* Problem description *
The required lines are those that contain "process"; pull them out of the data and copy them.

[Supplied information — start]

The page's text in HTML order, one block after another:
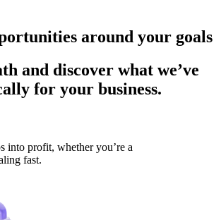
around your goals
and discover what we’ve
for your business.
into profit, whether you’re a
fast.
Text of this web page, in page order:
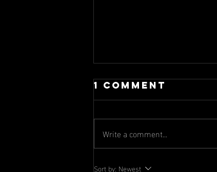
Committee
1 Comment
Write a comment...
Sort by: Newest
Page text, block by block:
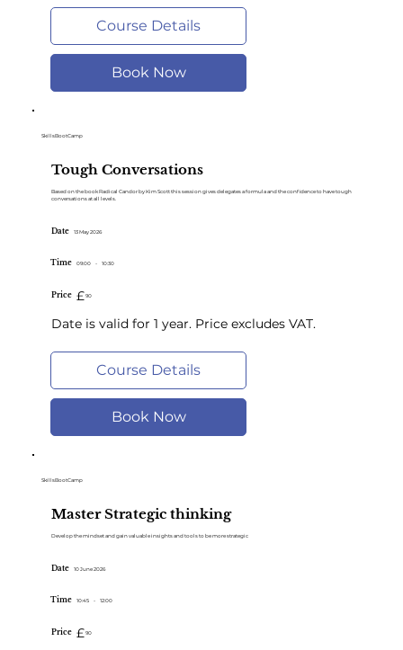
Course Details
Book Now
Tough Conversations
Based on the book Radical Candor by Kim Scott this session gives delegates a formula and the confidence to have tough
conversations at all levels.
SkillsBootCamp
Course Details
Book Now
Date 13 May 2026
Time - 10:30
09:00
Price 90
£
Date is valid for 1 year. Price excludes VAT.
Master Strategic thinking
Develop the mindset and gain valuable insights and tools to be more strategic
SkillsBootCamp
Date 10 June 2026
Time - 12:00
10:45
Price 90
£
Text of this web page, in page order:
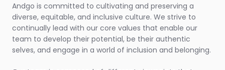
Andgo is committed to cultivating and preserving a
diverse, equitable, and inclusive culture. We strive to
continually lead with our core values that enable our
team to develop their potential, be their authentic
selves, and engage in a world of inclusion and belonging.
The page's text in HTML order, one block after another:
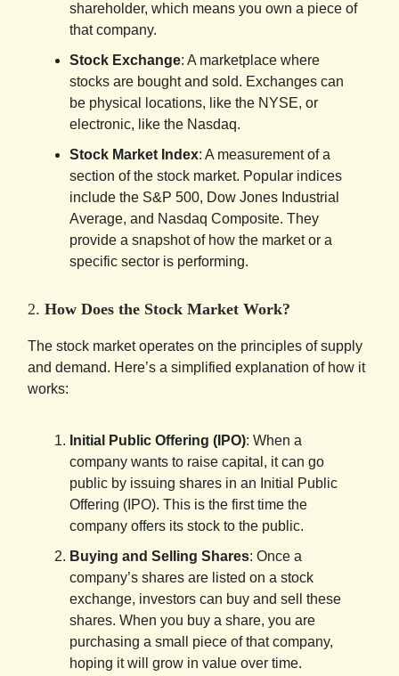
shareholder, which means you own a piece of
that company.
Stock Exchange: A marketplace where
stocks are bought and sold. Exchanges can
be physical locations, like the NYSE, or
electronic, like the Nasdaq.
Stock Market Index: A measurement of a
section of the stock market. Popular indices
include the S&P 500, Dow Jones Industrial
Average, and Nasdaq Composite. They
provide a snapshot of how the market or a
specific sector is performing.
2. How Does the Stock Market Work?
The stock market operates on the principles of supply
and demand. Here’s a simplified explanation of how it
works:
Initial Public Offering (IPO): When a
company wants to raise capital, it can go
public by issuing shares in an Initial Public
Offering (IPO). This is the first time the
company offers its stock to the public.
Buying and Selling Shares: Once a
company’s shares are listed on a stock
exchange, investors can buy and sell these
shares. When you buy a share, you are
purchasing a small piece of that company,
hoping it will grow in value over time.
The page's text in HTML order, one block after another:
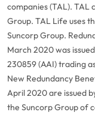
companies (TAL). TAL
Group. TAL Life uses
Suncorp Group.
March 2020 was
230859 (AAI) trading
New Redundancy
April 2020 are issued
the Suncorp Group of
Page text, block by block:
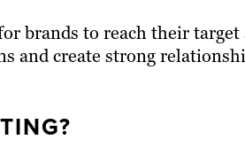
brands to reach their
and create strong
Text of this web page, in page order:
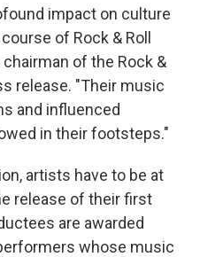
impact on culture
of Rock & Roll
of the Rock &
release. "Their music
and influenced
in their footsteps."
artists have to be at
release of their first
are awarded
whose music
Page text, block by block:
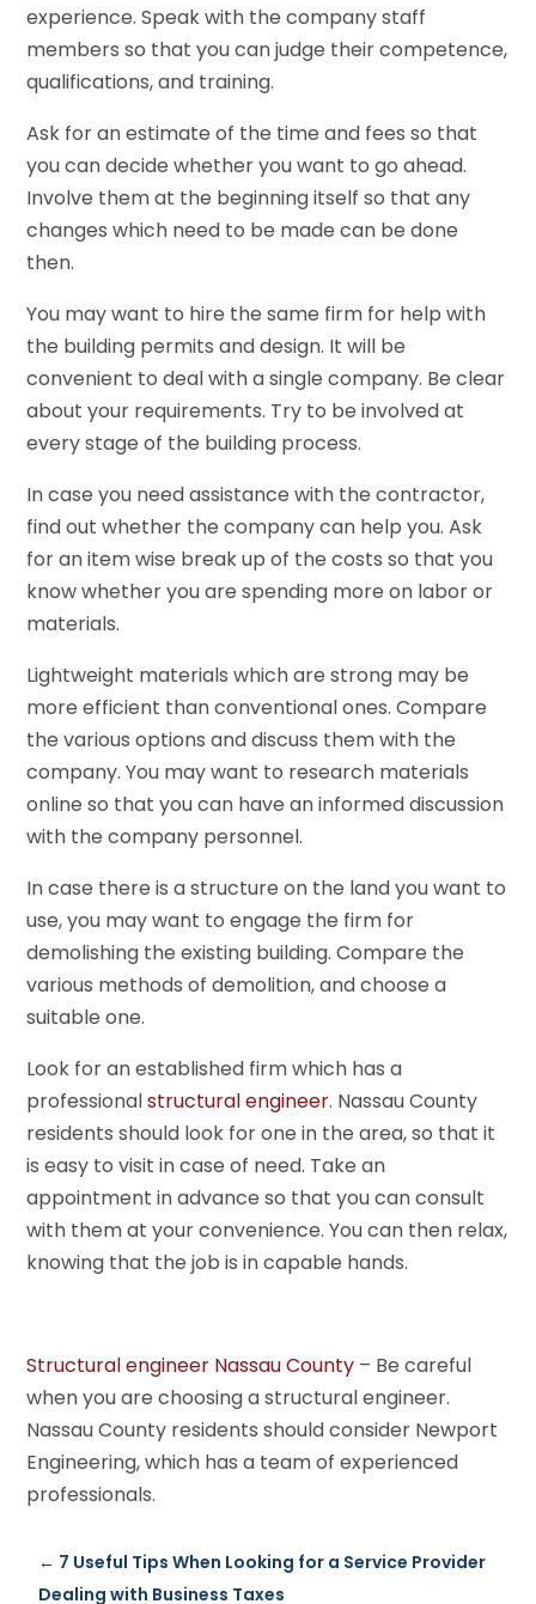
experience. Speak with the company staff
members so that you can judge their competence,
qualifications, and training.
Ask for an estimate of the time and fees so that
you can decide whether you want to go ahead.
Involve them at the beginning itself so that any
changes which need to be made can be done
then.
You may want to hire the same firm for help with
the building permits and design. It will be
convenient to deal with a single company. Be clear
about your requirements. Try to be involved at
every stage of the building process.
In case you need assistance with the contractor,
find out whether the company can help you. Ask
for an item wise break up of the costs so that you
know whether you are spending more on labor or
materials.
Lightweight materials which are strong may be
more efficient than conventional ones. Compare
the various options and discuss them with the
company. You may want to research materials
online so that you can have an informed discussion
with the company personnel.
In case there is a structure on the land you want to
use, you may want to engage the firm for
demolishing the existing building. Compare the
various methods of demolition, and choose a
suitable one.
Look for an established firm which has a
professionalstructural engineer. Nassau County
residents should look for one in the area, so that it
is easy to visit in case of need. Take an
appointment in advance so that you can consult
with them at your convenience. You can then relax,
knowing that the job is in capable hands.
Structural engineer Nassau County – Be careful
when you are choosing a structural engineer.
Nassau County residents should consider Newport
Engineering, which has a team of experienced
professionals.
← 7 Useful Tips When Looking for a Service Provider
Dealing with Business Taxes
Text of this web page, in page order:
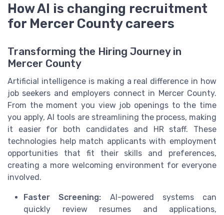
How AI is changing recruitment
for Mercer County careers
Transforming the Hiring Journey in
Mercer County
Artificial intelligence is making a real difference in how
job seekers and employers connect in Mercer County.
From the moment you view job openings to the time
you apply, AI tools are streamlining the process, making
it easier for both candidates and HR staff. These
technologies help match applicants with employment
opportunities that fit their skills and preferences,
creating a more welcoming environment for everyone
involved.
Faster Screening: AI-powered systems can
quickly review resumes and applications,
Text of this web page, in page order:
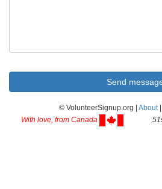
© VolunteerSignup.org | About|
With love, from Canada
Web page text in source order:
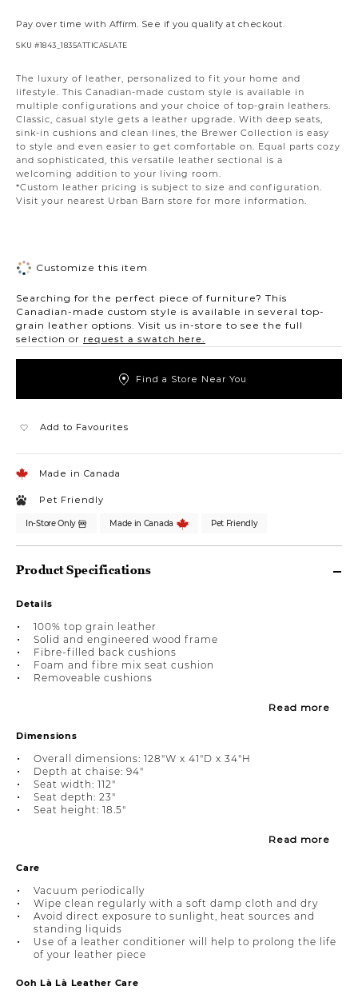
Pay over time with Affirm. See if you qualify at checkout.
SKU #1843_1835ATTICASLATE
The luxury of leather, personalized to fit your home and
lifestyle. This Canadian-made custom style is available in
multiple configurations and your choice of top-grain leathers.
Classic, casual style gets a leather upgrade. With deep seats,
sink-in cushions and clean lines, the Brewer Collection is easy
to style and even easier to get comfortable on. Equal parts cozy
and sophisticated, this versatile leather sectional is a
welcoming addition to your living room.
*Custom leather pricing is subject to size and configuration.
Visit your nearest Urban Barn store for more information.
Customize this item
Searching for the perfect piece of furniture? This
Canadian-made custom style is available in several top-
grain leather options. Visit us in-store to see the full
selection or request a swatch here.
Find a Store Near You
Add to Favourites
Made in Canada
Pet Friendly
In-Store Only Made in Canada Pet Friendly
Product Specifications
Details
100% top grain leather
Solid and engineered wood frame
Fibre-filled back cushions
Foam and fibre mix seat cushion
Removeable cushions
Read more
Dimensions
Overall dimensions: 128"W x 41"D x 34"H
Depth at chaise: 94"
Seat width: 112"
Seat depth: 23"
Seat height: 18.5"
Read more
Care
Vacuum periodically
Wipe clean regularly with a soft damp cloth and dry
Avoid direct exposure to sunlight, heat sources and
standing liquids
Use of a leather conditioner will help to prolong the life
of your leather piece
Ooh Là Là Leather Care
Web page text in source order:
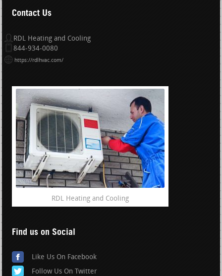
Contact Us
RDL Heating and Cooling
844-934-0080
https://rdlhvac.com/
RDL Heating and Cooling
Find us on Social
Like Us On Facebook
Follow Us On Twitter
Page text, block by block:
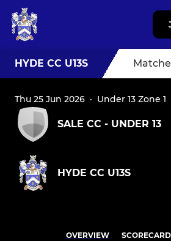
HYDE CC U13S
Thu 25 Jun 2026 · Under 13 Zone 1
SALE CC - UNDER 13
HYDE CC U13S
OVERVIEW SCORECARD
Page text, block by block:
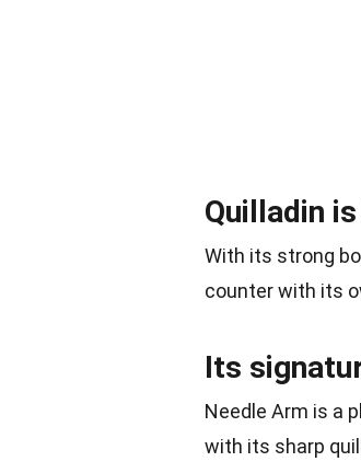
Quilladin
With its strong
counter with its
Its
Needle Arm is a
with its sharp
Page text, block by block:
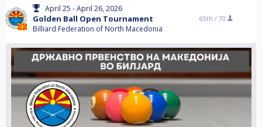
April 25 - April 26, 2026
Golden Ball Open Tournament
Billiard Federation of North Macedonia
65th / 70
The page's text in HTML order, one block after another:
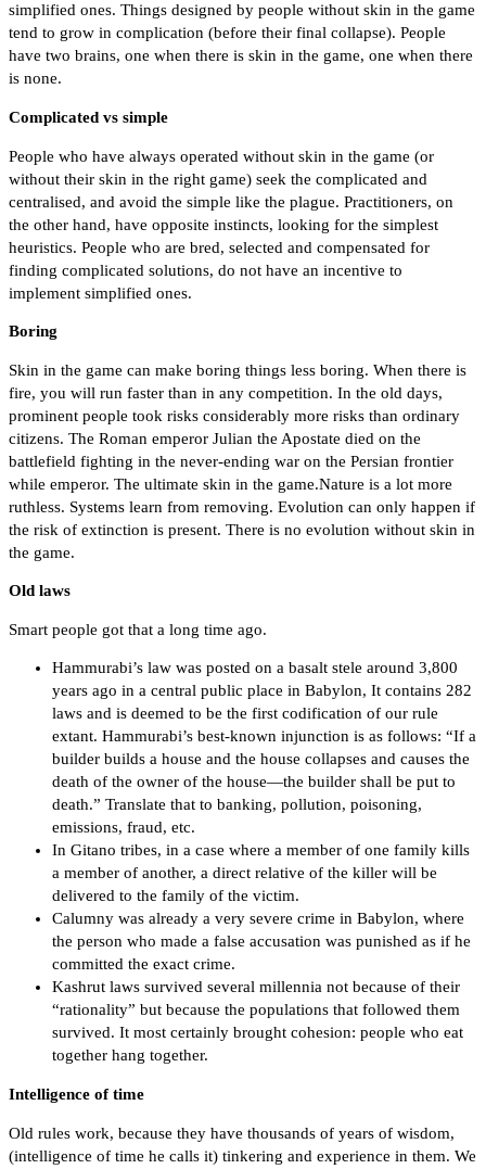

[Supplied information — finish]

* Written solution *
every stage of the building process.
you apply, AI tools are streamlining the process, making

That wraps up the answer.